Are you looking to learn more about call and put options in Australia? If so, then this guide is for you. Here you will gain a comprehensive understanding of these derivatives and the ins and outs of how they work within the Australian financial market.

This guide provides an in-depth look at different types of options, key associated terms, and various trading strategies available within Australia. You don’t have to be an expert to understand this material; even those new to investing can benefit from knowing the basics about call and put options.

What are call and put options?

Call and put options are derivatives that give the holder the right, but not the obligation, to buy or sell shares at a predefined price within a specified time. They provide leveraged exposure to price movements in the share market without having to issue large amounts of capital.

Understanding what call and put options can be complicated; however, taking some time to learn the basics can assist investors seeking opportunities for diversification or the ability to hedge certain types of investments with limited costs. Comparing different providers and understanding how changes in volatility levels will impact potential opportunities or losses is critical when deciding which option best suits your requirements.

Types of options

The two main types of options in Australia are the American style and the European style. American-style options can be exercised any time before it expires, while European-style options can only be exercised at the expiration date. In addition to these two main types of options, there are several variations, including covered calls, naked calls and straddles, which all have different risk profiles.

Covered calls involve writing (selling) a call option on a stock you own, and the risk is limited to the cost of the option premium. Naked calls involve writing a call option without owning the underlying asset, so any increase in value may result in unlimited losses. Straddles involve buying both put and call options on an underlying asset at the same strike price, so if there is significant movement in either direction, traders can take advantage of it.

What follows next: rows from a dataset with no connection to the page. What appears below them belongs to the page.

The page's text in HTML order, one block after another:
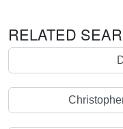
RELATED
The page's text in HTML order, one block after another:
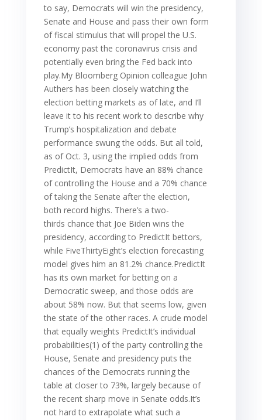
to say, Democrats will win the presidency,
Senate and House and pass their own form
of fiscal stimulus that will propel the U.S.
economy past the coronavirus crisis and
potentially even bring the Fed back into
play.My Bloomberg Opinion colleague John
Authers has been closely watching the
election betting markets as of late, and I’ll
leave it to his recent work to describe why
Trump’s hospitalization and debate
performance swung the odds. But all told,
as of Oct. 3, using the implied odds from
PredictIt, Democrats have an 88% chance
of controlling the House and a 70% chance
of taking the Senate after the election,
both record highs. There’s a two-
thirds chance that Joe Biden wins the
presidency, according to PredictIt bettors,
while FiveThirtyEight’s election forecasting
model gives him an 81.2% chance.PredictIt
has its own market for betting on a
Democratic sweep, and those odds are
about 58% now. But that seems low, given
the state of the other races. A crude model
that equally weights PredictIt’s individual
probabilities(1) of the party controlling the
House, Senate and presidency puts the
chances of the Democrats running the
table at closer to 73%, largely because of
the recent sharp move in Senate odds.It’s
not hard to extrapolate what such a

Key terms: When you’re trading call and put options

There are specific terms that you need to be familiar with. ‘Intrinsic Value’: The amount by which the option’s strike price is in the money (ITM). ‘Time Value’: The additional value of an option due to remaining time until expiry. ‘Delta’: A measure of how much the option will move relative to the underlying stock. ‘Volatility’: A measure of how much the value of an asset is likely to fluctuate over time. ‘Strike Price’: The price at which the option will be exercised if it’s in the money at expiry.

It’s also important to know when it may (or may not) be suitable to buy or write call and put options. If the market is highly volatile, options are an excellent way to hedge your risk and gain leverage over your investment. However, if the market is less volatile, consider other investments, as you are unlikely to find many opportunities from buying or writing options in this environment.

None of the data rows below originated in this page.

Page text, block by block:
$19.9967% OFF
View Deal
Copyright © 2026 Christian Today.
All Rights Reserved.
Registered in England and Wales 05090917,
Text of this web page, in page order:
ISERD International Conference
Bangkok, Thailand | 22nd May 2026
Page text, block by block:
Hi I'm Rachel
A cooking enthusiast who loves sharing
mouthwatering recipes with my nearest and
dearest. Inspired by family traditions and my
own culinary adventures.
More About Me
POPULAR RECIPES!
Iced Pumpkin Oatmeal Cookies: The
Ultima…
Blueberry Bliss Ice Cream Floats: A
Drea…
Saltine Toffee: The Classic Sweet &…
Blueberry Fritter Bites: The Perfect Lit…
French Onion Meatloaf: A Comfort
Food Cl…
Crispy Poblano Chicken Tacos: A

What are the risks associated with call and put options?

As with any investment, some risks are associated with trading call and put options. If the price of the underlying asset moves in an unexpected direction or fails to reach the strike price before expiry, you may experience losses. Therefore, it’s crucial to understand how changes in volatility levels can impact potential earnings or losses.

In addition, there are also other fees associated with trading options, such as brokerage fees and commissions which should be considered when making investment decisions. It’s essential to weigh the risks and rewards of investing in call and put options to ensure you make a well-informed decision that best suits your goals.

Understanding the taxation implications associated with trading options, such as capital gains and losses, is also essential. Capital gains tax is applied when you succeed upon the exercise or sale of your option, and capital losses can be offset against other capital gains in the same financial year.

What are the benefits of trading call and put options?

The main benefit of trading options is that you can make significantly valuable trades with a relatively small investment. You can also use them to hedge against potential losses in other investments or take advantage of market movements. Options can also be used for speculative purposes, allowing you to leverage your capital by controlling a more significant portion of the underlying asset.

Another advantage of options is that a wide range of strategies is available, from simple short-term trades to more complex long-term investments. Investors can tailor their strategy to their risk appetite and investment goals.

Options generally have shorter holding periods than other investments, allowing investors to take advantage of short-term market movements without months or years of holding an asset.